++++ RAW DATA

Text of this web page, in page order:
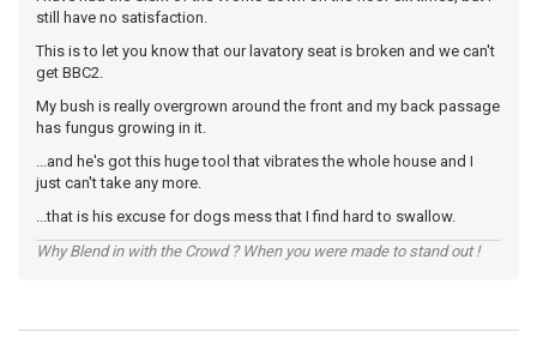
still have no satisfaction.
This is to let you know that our lavatory seat is broken and we can't
get BBC2.
My bush is really overgrown around the front and my back passage
has fungus growing in it.
...and he's got this huge tool that vibrates the whole house and I
just can't take any more.
...that is his excuse for dogs mess that I find hard to swallow.
Why Blend in with the Crowd ? When you were made to stand out !
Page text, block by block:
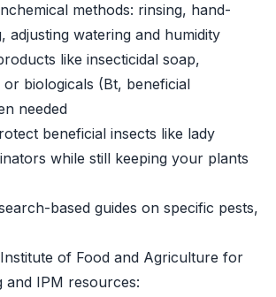
methods: rinsing, hand-
adjusting watering and humidity
like insecticidal soap,
biologicals (Bt, beneficial
needed
beneficial insects like lady
while still keeping your plants
based guides on specific pests,
of Food and Agriculture for
and IPM resources:
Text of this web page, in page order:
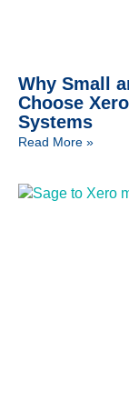
Why Small
Choose
Systems
Read More »
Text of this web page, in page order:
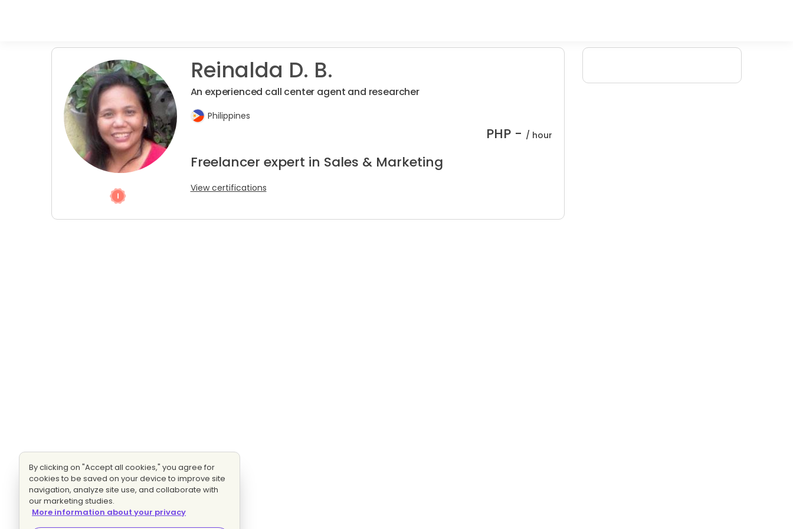
Reinalda D. B.
An experienced call center agent and researcher
Philippines
PHP - / hour
Freelancer expert in Sales & Marketing
View certifications
By clicking on "Accept all cookies," you agree for
cookies to be saved on your device to improve site
navigation, analyze site use, and collaborate with
our marketing studies.
More information about your privacy
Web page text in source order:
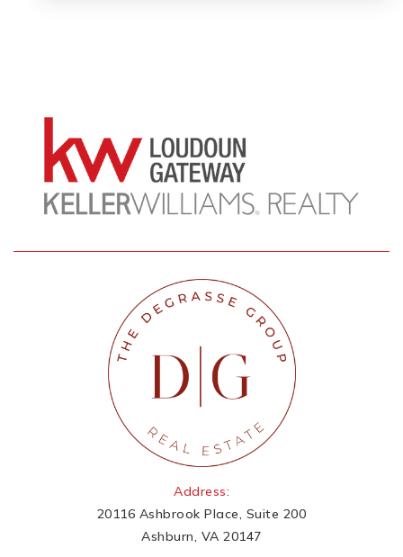
Address:
20116 Ashbrook Place, Suite 200
Ashburn, VA 20147
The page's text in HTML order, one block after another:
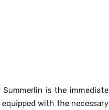
is the immediate
with the necessary
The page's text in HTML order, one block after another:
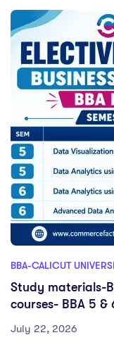
BBA-CALICUT
Study materials-
courses- BBA 5
July 22, 2026
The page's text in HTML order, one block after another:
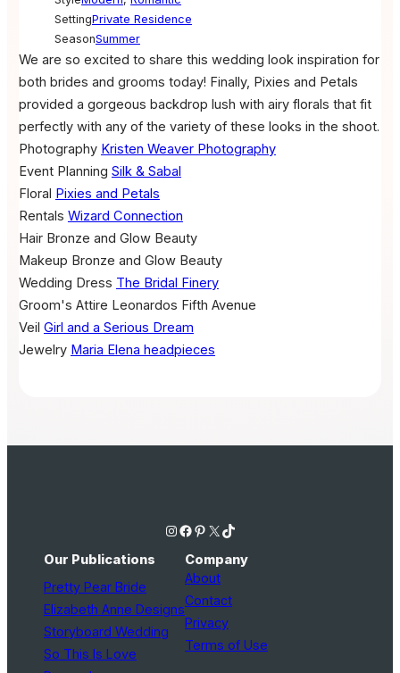
SettingPrivate Residence
SeasonSummer
We are so excited to share this wedding look inspiration for
both brides and grooms today! Finally, Pixies and Petals
provided a gorgeous backdrop lush with airy florals that fit
perfectly with any of the variety of these looks in the shoot.
Photography Kristen Weaver Photography
Event Planning Silk & Sabal
Floral Pixies and Petals
Rentals Wizard Connection
Hair Bronze and Glow Beauty
Makeup Bronze and Glow Beauty
Wedding Dress The Bridal Finery
Groom's Attire Leonardos Fifth Avenue
Veil Girl and a Serious Dream
Jewelry Maria Elena headpieces
Instagram Facebook Pinterest X TikTok
Our Publications
Pretty Pear Bride
Elizabeth Anne Designs
Storyboard Wedding
So This Is Love
Company
About
Contact
Privacy
Terms of Use
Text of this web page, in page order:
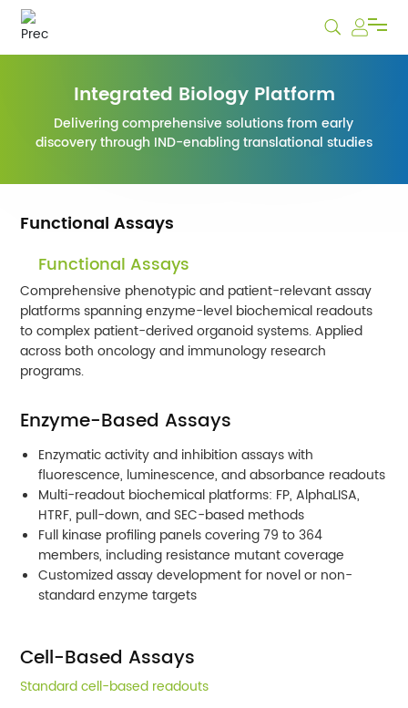
Biobank
News & Events
Company
Integrated Biology Platform
Delivering comprehensive solutions from early
discovery through IND-enabling translational studies
Functional Assays
Functional Assays
Comprehensive phenotypic and patient-relevant assay
platforms spanning enzyme-level biochemical readouts
to complex patient-derived organoid systems. Applied
across both oncology and immunology research
programs.
Enzyme-Based Assays
Enzymatic activity and inhibition assays with
fluorescence, luminescence, and absorbance readouts
Multi-readout biochemical platforms: FP, AlphaLISA,
HTRF, pull-down, and SEC-based methods
Full kinase profiling panels covering 79 to 364
members, including resistance mutant coverage
Customized assay development for novel or non-
standard enzyme targets
Cell-Based Assays
Standard cell-based readouts
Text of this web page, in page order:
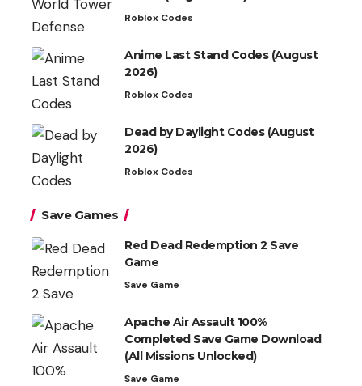
Roblox Codes
Anime Last Stand Codes (August
2026)
Roblox Codes
Dead by Daylight Codes (August
2026)
Roblox Codes
Save Games
Red Dead Redemption 2 Save
Game
Save Game
Apache Air Assault 100%
Completed Save Game Download
(All Missions Unlocked)
Save Game
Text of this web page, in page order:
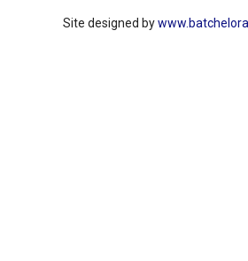
Site designed by
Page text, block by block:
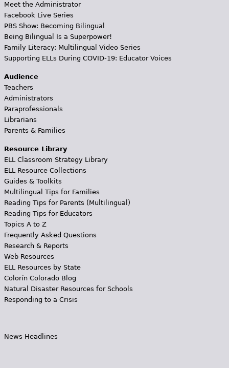
Meet the Administrator
Facebook Live Series
PBS Show: Becoming Bilingual
Being Bilingual Is a Superpower!
Family Literacy: Multilingual Video Series
Supporting ELLs During COVID-19: Educator Voices
Audience
Teachers
Administrators
Paraprofessionals
Librarians
Parents & Families
Resource Library
ELL Classroom Strategy Library
ELL Resource Collections
Guides & Toolkits
Multilingual Tips for Families
Reading Tips for Parents (Multilingual)
Reading Tips for Educators
Topics A to Z
Frequently Asked Questions
Research & Reports
Web Resources
ELL Resources by State
Colorín Colorado Blog
Natural Disaster Resources for Schools
Responding to a Crisis
News Headlines
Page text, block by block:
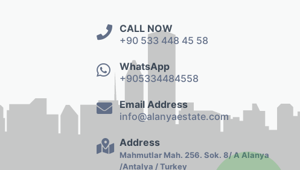
CALL NOW
+90 533 448 45 58
WhatsApp
+905334484558
Email Address
info@alanyaestate.com
Address
Mahmutlar Mah. 256. Sok. 8/ A Alanya
/Antalya / Turkey
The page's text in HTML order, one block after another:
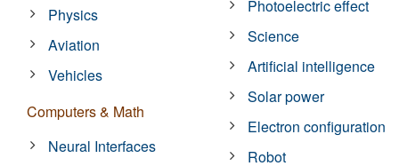
Physics
Aviation
Vehicles
Computers & Math
Neural Interfaces
Photoelectric effect
Science
Artificial intelligence
Solar power
Electron configuration
Robot
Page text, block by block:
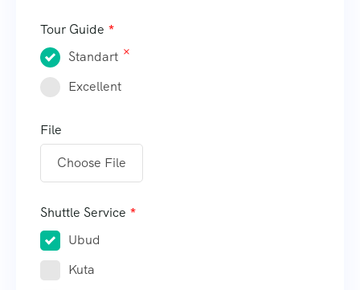
Tour Guide
Standart
Excellent
File
Choose File
Shuttle Service
Ubud
Kuta
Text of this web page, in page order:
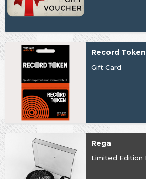
Record Token
Gift Card
Rega
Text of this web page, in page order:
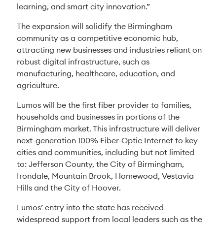
learning, and smart city innovation.”
The expansion will solidify the Birmingham
community as a competitive economic hub,
attracting new businesses and industries reliant on
robust digital infrastructure, such as
manufacturing, healthcare, education, and
agriculture.
Lumos will be the first fiber provider to families,
households and businesses in portions of the
Birmingham market. This infrastructure will deliver
next-generation 100% Fiber-Optic Internet to key
cities and communities, including but not limited
to: Jefferson County, the City of Birmingham,
Irondale, Mountain Brook, Homewood, Vestavia
Hills and the City of Hoover.
Lumos’ entry into the state has received
widespread support from local leaders such as the
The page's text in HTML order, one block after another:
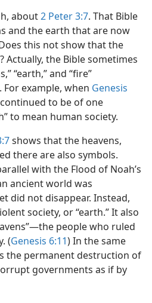
about2 Peter 3:7. That Bible
and the earth that are now
this not show that the
Actually, the Bible sometimes
“earth,” and “fire”
example, when Genesis
to be of one
to mean human society.
shows that the heavens,
there are also symbols.
with the Flood of Noah’s
ancient world was
did not disappear. Instead,
society, or “earth.” It also
people who ruled
(Genesis 6:11) In the same
the permanent destruction of
governments as if by

++++++++

ACTIVITY
Give again, exactly as written above, every line from the one holding "agriculture." to the one holding "about2 Peter 3:7. That Bible", with both ends kept and the pictures left out.

FINAL ANSWER
agriculture.
Lumos will be the first fiber provider to families,
households and businesses in portions of the
Birmingham market. This infrastructure will deliver
next-generation 100% Fiber-Optic Internet to key
cities and communities, including but not limited
to: Jefferson County, the City of Birmingham,
Irondale, Mountain Brook, Homewood, Vestavia
Hills and the City of Hoover.
Lumos’ entry into the state has received
widespread support from local leaders such as the
The page's text in HTML order, one block after another:
about2 Peter 3:7. That Bible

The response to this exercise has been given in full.